Dans la même veine, se place “La grenouille vaniteuse” où l’auteur cloue au pilori l’imitation servile et les comportements simiesques : deux travers malheureux qui peuvent prendre des proportions parfois dramatiques, surtout lorsqu’on les rencontre au sommet de l’Etat, là où, justement, l’on s’attend à un peu plus d’imagination et d’originalité que d’ordinaire.

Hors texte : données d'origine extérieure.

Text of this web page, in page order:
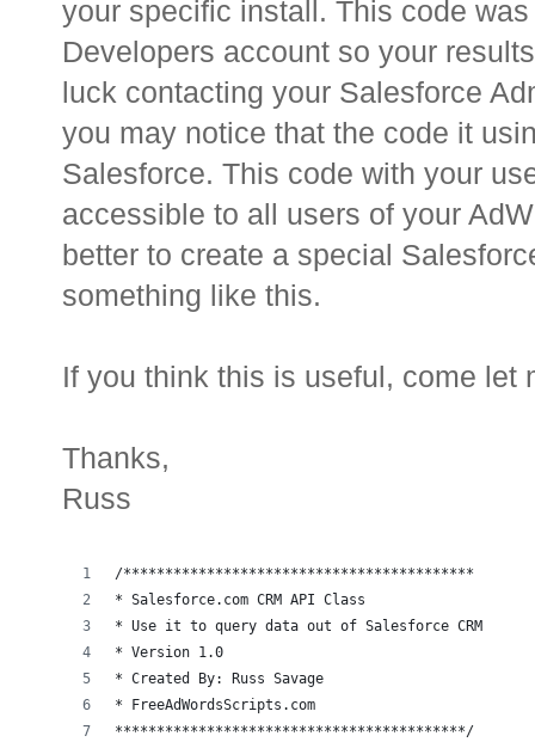
your specific install. This code
Developers account so your
luck contacting your Salesforce
you may notice that the code it
Salesforce. This code with your
accessible to all users of your
better to create a special
something like this.
If you think this is useful, come let
Thanks,
Russ
/******************************************
* Salesforce.com CRM API Class
* Use it to query data out of Salesforce CRM
* Version 1.0
* Created By: Russ Savage
* FreeAdWordsScripts.com
******************************************/

“Le fétiche du pouvoir” dénonce l’attitude des représentants de premier ordre qui se rendent coupables de parjure, de forfaiture ou de félonie, ceux-là mêmes qui se montrent souvent incapables de tenir la moindre promesse, et qui sont plutôt prompts à manipuler les textes fondamentaux, à l’image du père de “Ibozéa (La Panthère)” pour que ce dernier lui succède absolument, au mépris de l’intérêt supérieur de la communauté. La conséquence de tels actes, c’est tout simplement l’anéantissement de la crédibilité. C’est à se demander si nos dirigeants en ont conscience ?

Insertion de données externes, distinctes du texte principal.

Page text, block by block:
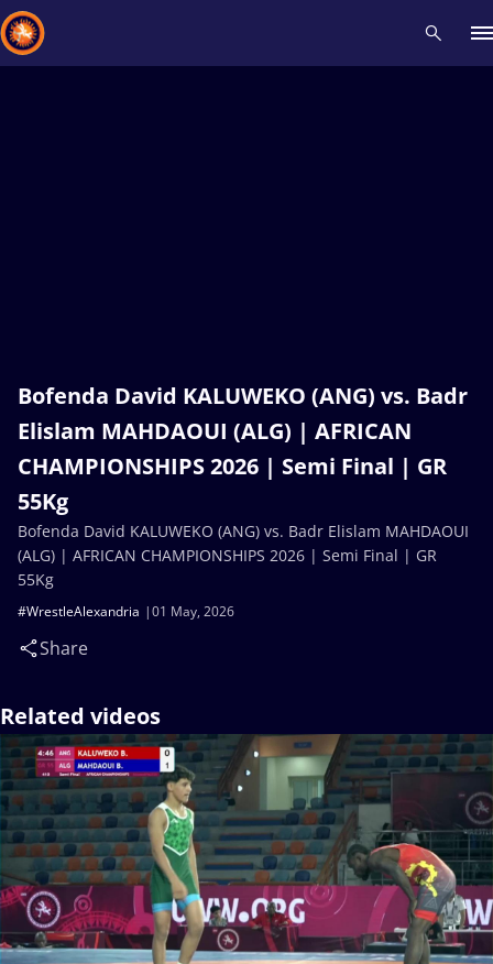
Bofenda David KALUWEKO (ANG) vs. Badr
Elislam MAHDAOUI (ALG) | AFRICAN
CHAMPIONSHIPS 2026 | Semi Final | GR
55Kg
01 May, 2026
#WrestleAlexandria
Share
Bofenda David KALUWEKO (ANG) vs. Badr Elislam MAHDAOUI
(ALG) | AFRICAN CHAMPIONSHIPS 2026 | Semi Final | GR
55Kg
Related videos

A ces grands thèmes liés à la conduite des affaires d’Etat, sont associées, dans les “contes d’actualité”, d’autres interrogations sur la vie et la mort, comme pour nous dire combien ces seigneurs qu’on idolâtre et qu’on croit puissants, sont ce que nous sommes, et parfois aussi, sinon plus stupides que nous-mêmes ; ce sont parfois de petites gens ordinaires préoccupés, avant tout et comme nous, par les problèmes de la vie de tous les jours : les chamailleries d’un couple en conflit dans “Zoukouhi le sage” ou bien les détails des coupes vestimentaires d’un seigneur habitué aux honneurs d’ici-bas dans “Le couturier de Koumassi”, en sont, entre autres, l’illustration.

Tout cela, l’auteur l’exprime dans une prose à la limite du badinage, pour souligner l’insignifiance de certains individus qui, laissant de côté les voies qui mènent à l’essentiel, s’accrochent au superficiel et au clinquant. Quelques-uns de ces textes ont été tirés des contes et récits populaires que Léandre Sahiri a entendus dans son enfance. D’autres contes proviennent des sources littéraires, politiques et psychosociologiques. Enfin, d’autres sont purement et simplement inventés.

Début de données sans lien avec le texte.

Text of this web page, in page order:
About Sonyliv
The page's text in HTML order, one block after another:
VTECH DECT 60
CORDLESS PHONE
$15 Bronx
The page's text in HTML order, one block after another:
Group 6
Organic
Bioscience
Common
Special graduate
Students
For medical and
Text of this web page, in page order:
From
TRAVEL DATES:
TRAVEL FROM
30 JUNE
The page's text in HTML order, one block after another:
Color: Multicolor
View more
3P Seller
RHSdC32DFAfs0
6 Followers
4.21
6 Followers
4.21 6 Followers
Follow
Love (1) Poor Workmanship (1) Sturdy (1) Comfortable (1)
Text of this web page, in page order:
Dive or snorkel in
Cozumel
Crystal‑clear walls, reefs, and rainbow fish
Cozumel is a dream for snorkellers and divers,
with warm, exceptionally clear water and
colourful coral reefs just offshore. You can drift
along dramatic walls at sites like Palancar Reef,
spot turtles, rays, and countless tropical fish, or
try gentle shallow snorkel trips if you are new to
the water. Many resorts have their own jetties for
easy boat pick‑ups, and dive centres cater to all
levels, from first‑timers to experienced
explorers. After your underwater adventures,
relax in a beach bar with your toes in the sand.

Léandre Sahiri écrit simplement et comme ses maîtres en la matière, La Fontaine, Esope, Amon d’Aby, Bernard Dadié, Birago Diop et autres. Il s’inspire des faits et des expériences de tous les jours, avec ceux qui les vivent ou qui les racontent. Mais, cela ne l’empêche pas de s’élever parfois jusqu’au sublime, ainsi qu’on peut le constater dans la poétique de “Krasso ou l’exil à contrecœur”.

Dans les histoires qui nous sont proposées, entrent en scène, la plupart du temps, des animaux de la forêt et de la savane, ainsi que les animaux domestiques, comme dans les contes de chez nous racontés jadis au clair de lune, au cours des veillées villageoises, comme dans les Fables de La Fontaine et comme dans les récits de toutes les communautés qui connaissent la pratique du conte.

Ces animaux qui incarnent, sous des formes symboliques, les divers aspects de la condition humaine, il y en a de très gros et de très puissants, tels l’éléphant et le lion ; il y en a de moins gros et de moins puissants, tels le cynocéphale et le chien. Il y en a de tout petits, telles la souris et la fourmi, etc. Certes, cette variété dans le choix de ces personnages traduit la variété et la diversité des aspects de l’humanité. Et, en ces choix, se manifeste la volonté de l’auteur de toucher à l’universel.

Voici, tel qu’il nous a paru, le recueil de “contes d’actualité” que, après “La victoire par la voie des urnes”, nous propose à lire Léandre Sahiri.

Un livre divertissant, passionnant, intéressant qu’on se plaît à lire.